An exact copy of the listing below is needed, with no pictures in it.

----- Dataset records -----

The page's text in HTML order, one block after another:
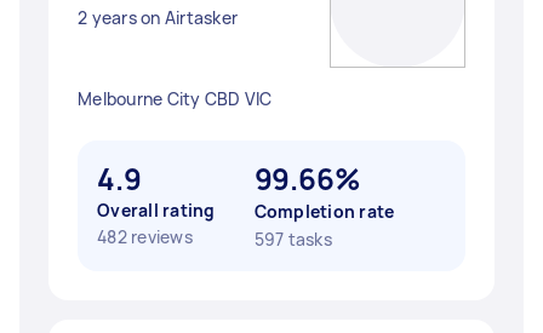
2 years on Airtasker
Melbourne City CBD VIC
4.9
Overall rating
482 reviews
99.66%
Completion rate
597 tasks
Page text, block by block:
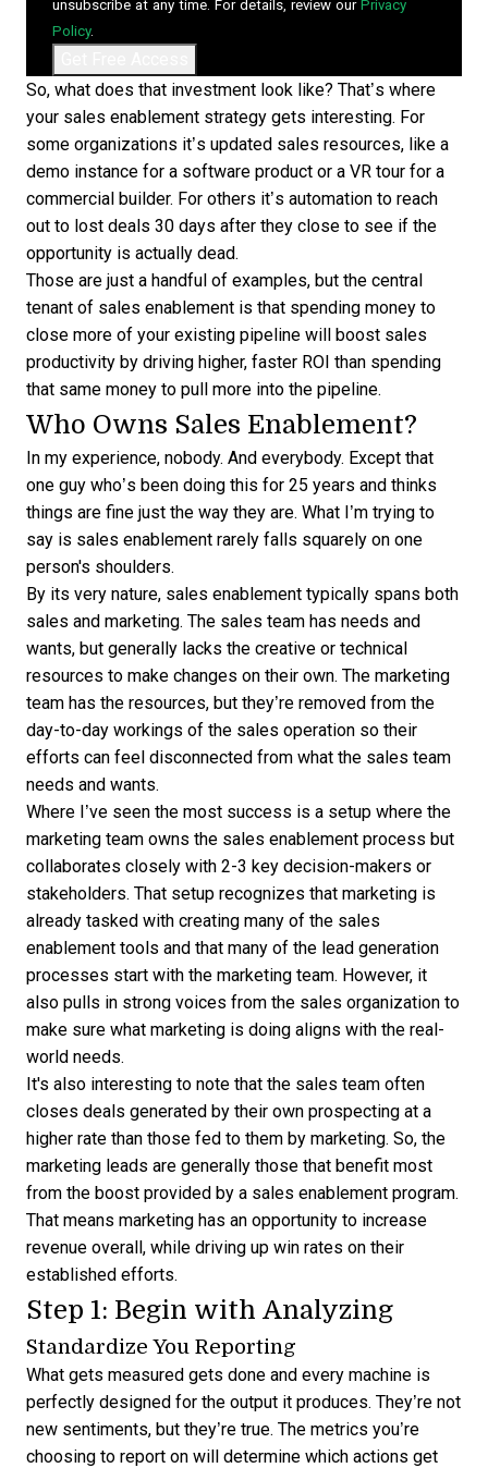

-----

## [Exercise answer]
The page's text in HTML order, one block after another:
2 years on Airtasker
Melbourne City CBD VIC
4.9
Overall rating
482 reviews
99.66%
Completion rate
597 tasks
Page text, block by block:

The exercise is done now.